____ Input material

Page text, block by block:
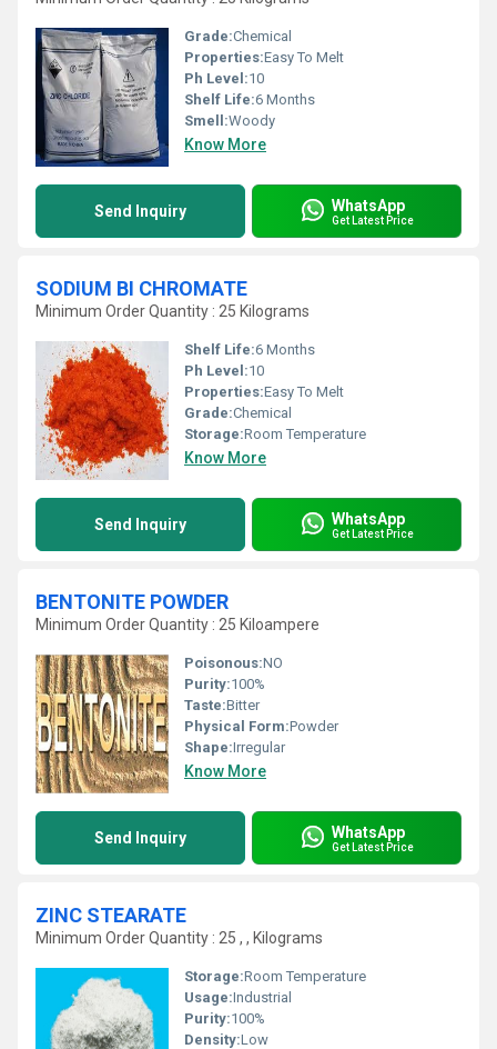
Grade:Chemical
Properties:Easy To Melt
Ph Level:10
Shelf Life:6 Months
Smell:Woody
Know More
Send Inquiry WhatsApp
Get Latest Price
SODIUM BI CHROMATE
Minimum Order Quantity : 25 Kilograms
Shelf Life:6 Months
Ph Level:10
Properties:Easy To Melt
Grade:Chemical
Storage:Room Temperature
Know More
Send Inquiry WhatsApp
Get Latest Price
BENTONITE POWDER
Minimum Order Quantity : 25 Kiloampere
Poisonous:NO
Purity:100%
Taste:Bitter
Physical Form:Powder
Shape:Irregular
Know More
Send Inquiry WhatsApp
Get Latest Price
ZINC STEARATE
Minimum Order Quantity : 25 , , Kilograms
Storage:Room Temperature
Usage:Industrial
Purity:100%
Density:Low
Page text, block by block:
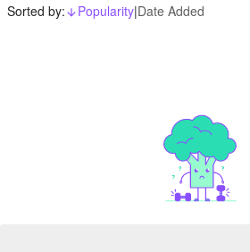
Sorted by: arrow_downward_alt
Popularity|Date Added
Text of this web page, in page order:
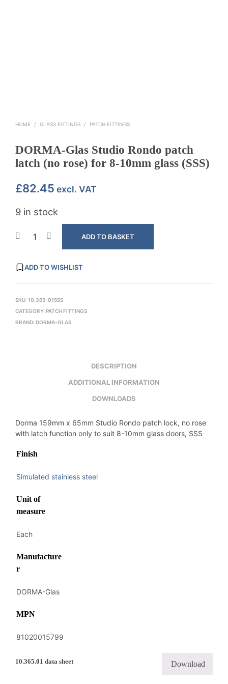
HOME / GLASS FITTINGS / PATCH FITTINGS
DORMA-Glas Studio Rondo patch
latch (no rose) for 8-10mm glass (SSS)
£82.45 excl. VAT
9 in stock
ADD TO BASKET
ADD TO WISHLIST
SKU: 10.365-01SSS
CATEGORY: PATCH FITTINGS
BRAND: DORMA-GLAS
DESCRIPTION
ADDITIONAL INFORMATION
DOWNLOADS
Dorma 159mm x 65mm Studio Rondo patch lock, no rose
with latch function only to suit 8-10mm glass doors, SSS
Finish
Simulated stainless steel
Unit of
measure
Each
Manufacture
r
DORMA-Glas
MPN
81020015799
10.365.01 data sheet Download
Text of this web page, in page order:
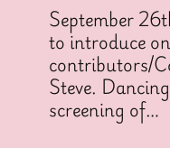
September
to introduce
contributors/
Steve.
screening of…
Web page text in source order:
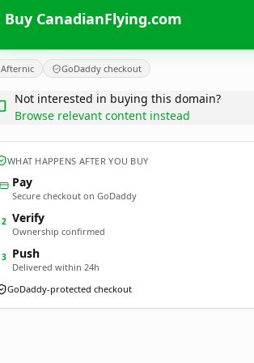
Buy CanadianFlying.com
Afternic GoDaddy checkout
Not interested in buying this domain?
Browse relevant content instead
WHAT HAPPENS AFTER YOU BUY
Pay
Secure checkout on GoDaddy
2 Verify
Ownership confirmed
3 Push
Delivered within 24h
GoDaddy-protected checkout
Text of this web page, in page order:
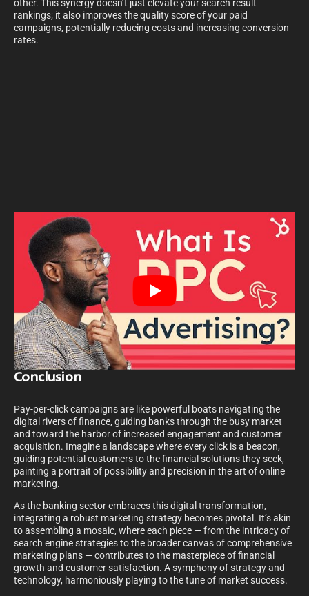
other. This synergy doesn’t just elevate your search result
rankings; it also improves the quality score of your paid
campaigns, potentially reducing costs and increasing conversion
rates.
Conclusion
Pay-per-click campaigns are like powerful boats navigating the
digital rivers of finance, guiding banks through the busy market
and toward the harbor of increased engagement and customer
acquisition. Imagine a landscape where every click is a beacon,
guiding potential customers to the financial solutions they seek,
painting a portrait of possibility and precision in the art of online
marketing.
As the banking sector embraces this digital transformation,
integrating a robust marketing strategy becomes pivotal. It’s akin
to assembling a mosaic, where each piece — from the intricacy of
search engine strategies to the broader canvas of comprehensive
marketing plans — contributes to the masterpiece of financial
growth and customer satisfaction. A symphony of strategy and
technology, harmoniously playing to the tune of market success.
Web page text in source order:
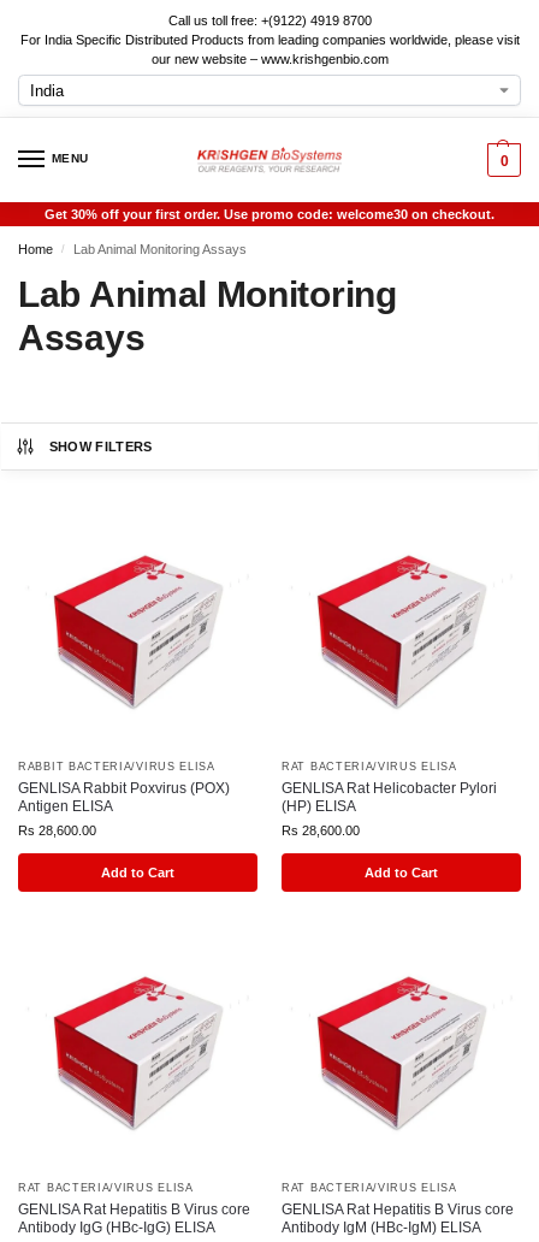
Call us toll free: +(9122) 4919 8700
For India Specific Distributed Products from leading companies worldwide, please visit
our new website – www.krishgenbio.com
MENU 0
Get 30% off your first order. Use promo code: welcome30 on checkout.
Home / Lab Animal Monitoring Assays
Lab Animal Monitoring
Assays
SHOW FILTERS
RABBIT BACTERIA/VIRUS ELISA
GENLISA Rabbit Poxvirus (POX)
Antigen ELISA
Rs 28,600.00
Add to Cart
RAT BACTERIA/VIRUS ELISA
GENLISA Rat Helicobacter Pylori
(HP) ELISA
Rs 28,600.00
Add to Cart
RAT BACTERIA/VIRUS ELISA
GENLISA Rat Hepatitis B Virus core
Antibody IgG (HBc-IgG) ELISA
RAT BACTERIA/VIRUS ELISA
GENLISA Rat Hepatitis B Virus core
Antibody IgM (HBc-IgM) ELISA
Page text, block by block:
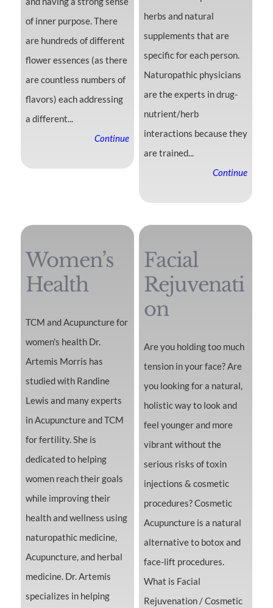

________

> Task to complete
Filter the records above and return every line that holds the word "GENLISA".

> Response area
GENLISA Rabbit Poxvirus (POX)
GENLISA Rat Helicobacter Pylori
GENLISA Rat Hepatitis B Virus core
GENLISA Rat Hepatitis B Virus core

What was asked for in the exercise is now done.